• [Try it]:
Report back each line of the data that contains the word "order".

• [Record excerpts]:
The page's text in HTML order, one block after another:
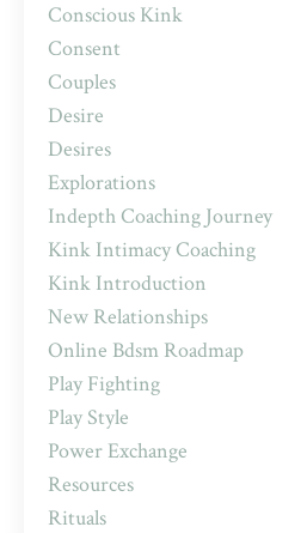
Conscious Kink
Consent
Couples
Desire
Desires
Explorations
Indepth Coaching Journey
Kink Intimacy Coaching
Kink Introduction
New Relationships
Online Bdsm Roadmap
Play Fighting
Play Style
Power Exchange
Resources
Rituals
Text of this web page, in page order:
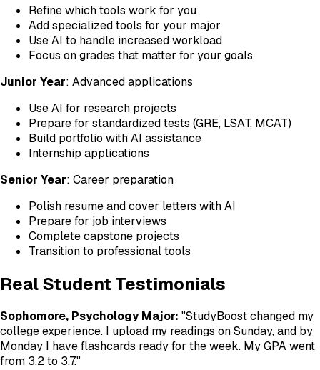
Refine which tools work for you
Add specialized tools for your major
Use AI to handle increased workload
Focus on grades that matter for your goals
Junior Year: Advanced applications
Use AI for research projects
Prepare for standardized tests (GRE, LSAT, MCAT)
Build portfolio with AI assistance
Internship applications
Senior Year: Career preparation
Polish resume and cover letters with AI
Prepare for job interviews
Complete capstone projects
Transition to professional tools
Real Student Testimonials
Sophomore, Psychology Major: "StudyBoost changed my
college experience. I upload my readings on Sunday, and by
Monday I have flashcards ready for the week. My GPA went
from 3.2 to 3.7."
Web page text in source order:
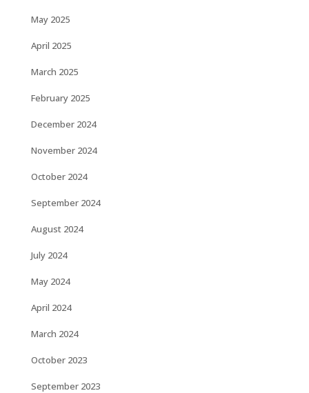
May 2025
April 2025
March 2025
February 2025
December 2024
November 2024
October 2024
September 2024
August 2024
July 2024
May 2024
April 2024
March 2024
October 2023
September 2023

• [Written answer]:
The page's text in HTML order, one block after another:
Text of this web page, in page order:
Web page text in source order:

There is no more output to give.